Kappa statistic of interrater reliability was performed. Cohen’s k was run to determine the agreement between the two authors during paper selection. For title and abstract reviews, there was good agreement between the two authors, k = 0.899 (95% agreement rate, confidence interval 0.888 until 0.909). According to Landis and Koch [52], this is considered an “almost perfect” observer agreement. All papers that met the inclusion criteria and agreed by the authors were selected for full-text reading.

During the full-text review, a third author (WDP) decided whether to include or exclude an article.

Studies that did not meet the inclusion criteria were excluded, and the reason for exclusion was recorded.

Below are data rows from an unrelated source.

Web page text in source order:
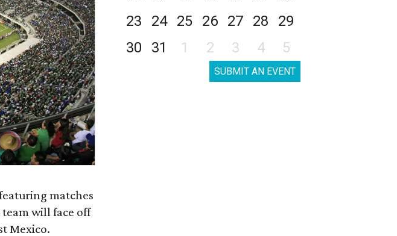
matches
will face off
Mexico.
23
24 25 26 27 28
29
30
31 1 2 3 4 5
SUBMIT AN EVENT
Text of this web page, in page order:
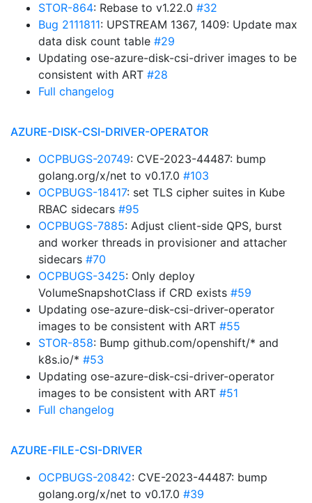
STOR-864: Rebase to v1.22.0 #32
Bug 2111811: UPSTREAM 1367, 1409: Update max
data disk count table #29
Updating ose-azure-disk-csi-driver images to be
consistent with ART #28
Full changelog
AZURE-DISK-CSI-DRIVER-OPERATOR
OCPBUGS-20749: CVE-2023-44487: bump
golang.org/x/net to v0.17.0 #103
OCPBUGS-18417: set TLS cipher suites in Kube
RBAC sidecars #95
OCPBUGS-7885: Adjust client-side QPS, burst
and worker threads in provisioner and attacher
sidecars #70
OCPBUGS-3425: Only deploy
VolumeSnapshotClass if CRD exists #59
Updating ose-azure-disk-csi-driver-operator
images to be consistent with ART #55
STOR-858: Bump github.com/openshift/* and
k8s.io/* #53
Updating ose-azure-disk-csi-driver-operator
images to be consistent with ART #51
Full changelog
AZURE-FILE-CSI-DRIVER
OCPBUGS-20842: CVE-2023-44487: bump
golang.org/x/net to v0.17.0 #39

When the indication referred only to severe maxillary atrophy and/or the use only of some classification (Cawood and Howell, Bedrossian, Lekholm and Zarb, Misch, Brown), but the study did not cite any other indication, it was excluded.

Data extraction

Data were extracted from each of the identified eligible studies, and tabulated including:author, year of publication, type of study, number of patients, number of zygomatic implants placed, distribution of zygomatic implants (unilateral, bilateral or quad), additional conventional implants placed, follow-up time, loading protocol and the description of the indication (extreme bone resorption; avoid bone graft; maxillectomy secondary to pathology; cleft palate; trauma; previous unsuccessful treatment).

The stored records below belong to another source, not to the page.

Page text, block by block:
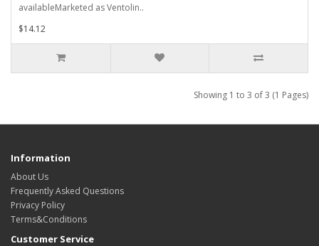
availableMarketed as Ventolin..
$14.12
Showing 1 to 3 of 3 (1 Pages)
Information
About Us
Frequently Asked Questions
Privacy Policy
Terms&Conditions
Customer Service
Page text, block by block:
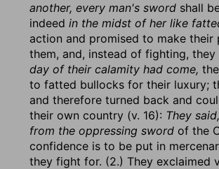
another, every man's sword shall
indeed in the midst of her like
action and promised to make
them, and, instead of fighting, they
day of their calamity had come,
to fatted bullocks for their luxury;
and therefore turned back and
their own country (v. 16): They
from the oppressing sword of the
confidence is to be put in
they fight for. (2.) They exclaimed
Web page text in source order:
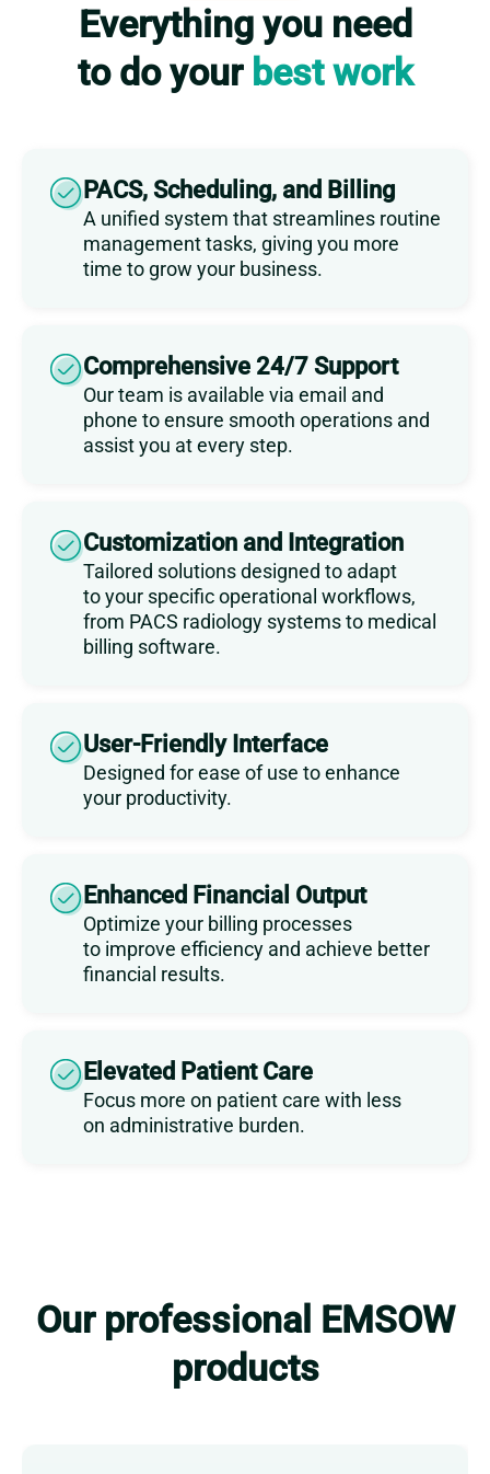
Everything you need
to do your best work
PACS, Scheduling, and Billing
A unified system that streamlines routine
management tasks, giving you more
time to grow your business.
Comprehensive 24/7 Support
Our team is available via email and
phone to ensure smooth operations and
assist you at every step.
Customization and Integration
Tailored solutions designed to adapt
to your specific operational workflows,
from PACS radiology systems to medical
billing software.
User-Friendly Interface
Designed for ease of use to enhance
your productivity.
Enhanced Financial Output
Optimize your billing processes
to improve efficiency and achieve better
financial results.
Elevated Patient Care
Focus more on patient care with less
on administrative burden.
Our professional EMSOW
products

The primary information analyzed and collected was a clear description of the zygomatic implant indication. Secondary outcomes were the distribution of implants and loading protocols.

Risk of bias

The risk of bias was assessed based on the type of study available. Only one study was an RCT, and it was assessed utilizing the Cochrane RoB 2 tool [53]. The remaining non-RCT papers were assessed using the ROBINS-I (Risk of Bias in Non-randomized Studies—of Intervention) [54]. For the bias analysis of the RCT study, it was considered confounding factors, selection of participants to the study, classification of interventions, deviations from the intended intervention, missing data, measurement of outcomes, and selection of reported results. For non-RCT studies, the criteria considered sample selection (selection bias), allocation concealment (selection bias), blinding of participants and personnel (performance bias), blinding of outcomes assessment (detection bias), incomplete outcome data (attrition bias), selective reporting (reporting bias), other bias, and overall bias.

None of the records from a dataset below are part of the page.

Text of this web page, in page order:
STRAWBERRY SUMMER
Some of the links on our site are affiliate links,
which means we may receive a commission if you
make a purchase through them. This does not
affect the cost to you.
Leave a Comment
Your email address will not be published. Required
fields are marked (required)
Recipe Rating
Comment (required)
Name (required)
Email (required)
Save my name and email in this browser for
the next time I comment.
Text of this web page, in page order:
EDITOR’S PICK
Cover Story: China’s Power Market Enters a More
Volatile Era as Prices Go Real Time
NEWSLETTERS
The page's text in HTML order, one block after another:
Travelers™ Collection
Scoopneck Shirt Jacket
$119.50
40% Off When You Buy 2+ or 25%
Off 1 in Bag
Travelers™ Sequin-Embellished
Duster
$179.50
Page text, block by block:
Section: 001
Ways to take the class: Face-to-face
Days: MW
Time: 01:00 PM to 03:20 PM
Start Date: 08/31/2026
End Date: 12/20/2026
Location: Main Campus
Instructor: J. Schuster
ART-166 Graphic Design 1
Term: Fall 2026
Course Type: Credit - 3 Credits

Studies were classified as having a low risk of bias if all items were present, a medium risk of bias if one or two items were missing, and a high risk of bias if three or more items were missing.

The reviewers (AMF and WDP) ranked each study independently and resolved disagreements by reciprocal consulting.

Results

A total of 1266 records were identified through database searching, 680 on PubMed, 504 on Embase and 82 on Google Scholar. Duplicates (n = 421) were removed and a total of 845 documents had titles and abstracts screened by two authors (AMF and WSL). Of those, 728 records were excluded, and full-text review was requested for 117 papers. From those, 10 were selected to be included in this review. The PRISMA flow diagram is shown in Fig. 1.

Fig. 1
figure 1

PRISMA flow diagram

Additional 13 records were identified by manual and citation searches. All 13 reports were excluded. Ten that did not specify the precise indication, 2 had less than 10 patients and 1 had a follow-up for less than 12 months.

The main reasons for exclusion were follow-up of fewer than 12 months, less than 10 patients, not involving a zygomatic implant, and full text not in English. Most of the excluded papers failed to report a clearly described indication for the use of zygomatic implants, but rather cited potential advantages of zygomatic implants such as immediate loading, as an indication.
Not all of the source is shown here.